The U.S. women finished these Games with 66 medals to lead the team. They also helped the U.S. finish first in the overall medal count with 113 to China's 88, including 39 golds to 38 for China.
The American women delivered some of the memorable and iconic moments of the Olympics. The basketball team claimed its seventh consecutive gold, beating Japan on Sunday, while the water polo team won its third gold in a row and the volleyball team won its first.
The women first took control of the U.S. medals in London 2012, winning 61 to 55 for the men. In Rio five years ago, they claimed 58 to the men’s 55.
Those London Games came on the 40th anniversary of Title IX, a federal law that bars discrimination “on the basis of sex” in educational institutions receiving federal funds. Sports opportunities for women have multiplied exponentially since it passed, and the U.S. team is seeing the benefit of that.
-- Rachel Axon
TOKYO — American boxer Richard Torrez Jr. had to settle for an Olympic silver medal Sunday after failing to avenge a brutal knockout from two years ago.

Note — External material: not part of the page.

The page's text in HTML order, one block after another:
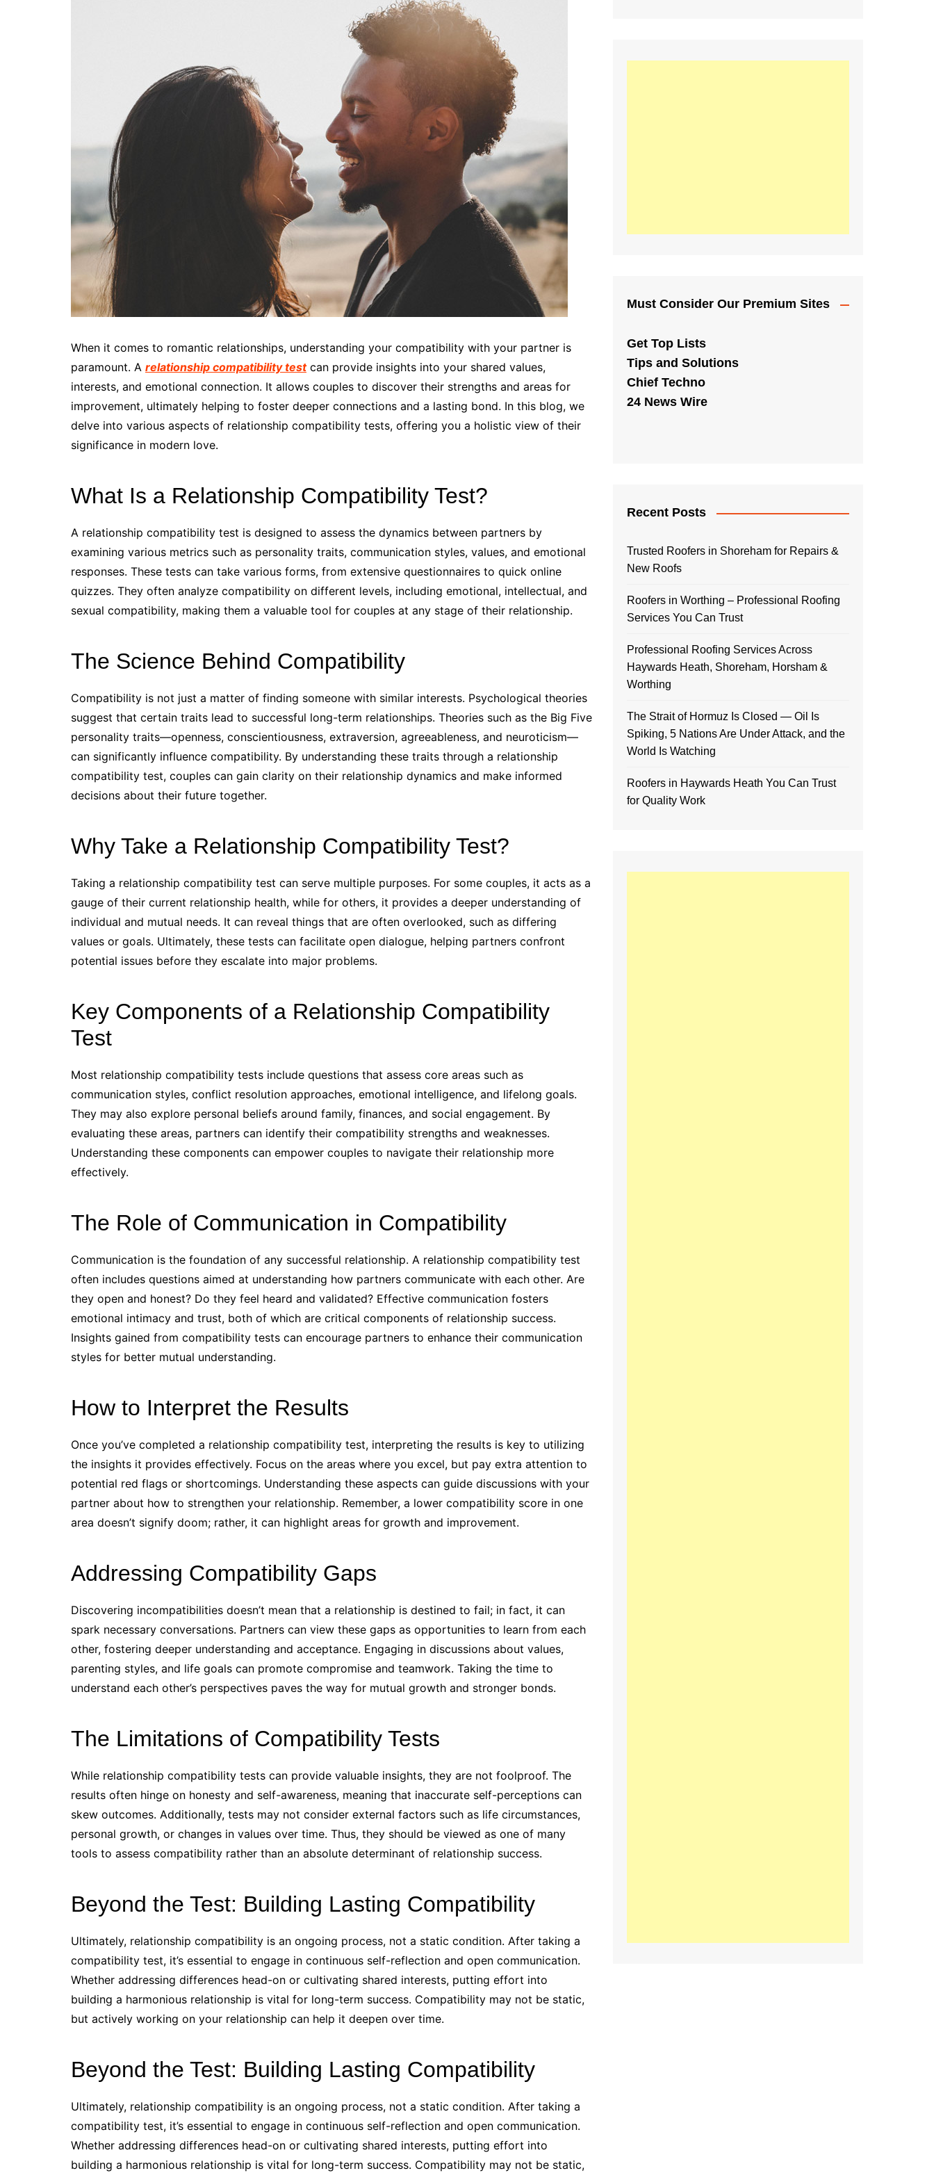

Torrez lost a unanimous decision to Uzbekistan’s Bakhodir Jalolov, the 6-foot-8 boxer who at the 2019 amateur world championships floored Torrez in a knockout that left the American unconscious and has been viewed on YouTube about a million times.
A product of Tulare, California, Torrez, 22, was trying to become the first U.S. boxer to win a gold medal in the super heavyweight division since Tyrell Biggs did it in 1984.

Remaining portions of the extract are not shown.